Download or read book Science for Children written by Marilyn Fleer and published by Cambridge University Press. This book was released on 2015-09-08 with total page 329 pages. Available in PDF, EPUB and Kindle. Book excerpt: Designed to prepare future educators for practice, Science for Children challenges students and offers practical classroom-based strategies for their science teaching careers. It presents a wealth of science content across the birth-to-12-years continuum, demonstrating how science can come alive in the classroom.
Download or read book Science as Active Inquiry written by Selma Wassermann and published by Rowman & Littlefield. This book was released on 2022-04-25 with total page 319 pages. Available in PDF, EPUB and Kindle. Book excerpt: This new text lays out the rationale for teaching science as active inquiry and presents a “teaching for thinking” theoretical framework that is rooted in extensive field research and classroom practice.
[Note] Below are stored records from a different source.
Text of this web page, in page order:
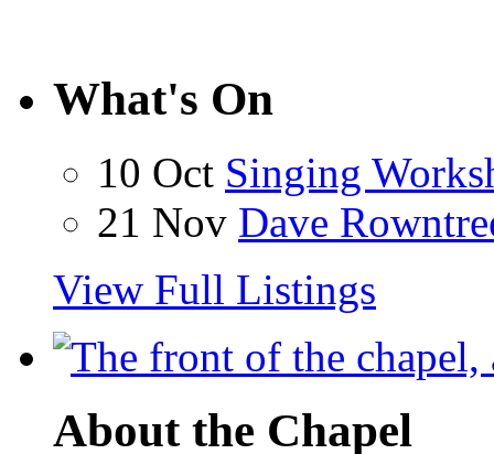
What's On
10 Oct Singing
21 Nov Dave
View Full Listings
About the Chapel

This introductory section is followed with information and guidelines for how teachers may organize their science programs with a focus on hands-on student involvement in active inquiry. The last section includes 60 “sciencing” activities that are grouped according to teachers’ expressed concerns about their “messiness.” With the current emphasis on distance learning, the use of IT as instructional tools and more child-centered practices, this new book should serve as a valuable resource for opening teachers’ and students’ minds to the values of teaching science in the ways in which scientists actually do their work. More than theory, the book offers practical and clear help to teachers to want to pursue teaching science as an investigative process.
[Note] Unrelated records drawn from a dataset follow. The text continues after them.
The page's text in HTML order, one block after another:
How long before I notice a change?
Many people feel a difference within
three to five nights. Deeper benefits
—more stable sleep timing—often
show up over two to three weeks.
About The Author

Download or read book The Law and Practice on Disaster Issues written by Bamgbose, Oluyemisi A. and published by Safari Books Ltd. This book was released on 2018-02-20 with total page 468 pages. Available in PDF, EPUB and Kindle. Book excerpt: The Law and Practice on Disaster Issues is the first and major publication in Nigeria to present legal materials from diverse fields of Law in a single value on disaster issues. The contributors are from universities in Nigeria, the UK and South Africa. The book contains fourteen chapters covering areas such as Disaster and International Law and law in Nigeria; Rights of Children in Disaster Management; Protecting Reproductive and Sexual Health Rights; Dealing with Corporate Failures in Times of Economic Crisis; Disability and Disaster Management; The Tort of Cattle Trespass in Nigeria; Averting a Looming Disaster; and Resettlement in Disaster Affected Areas.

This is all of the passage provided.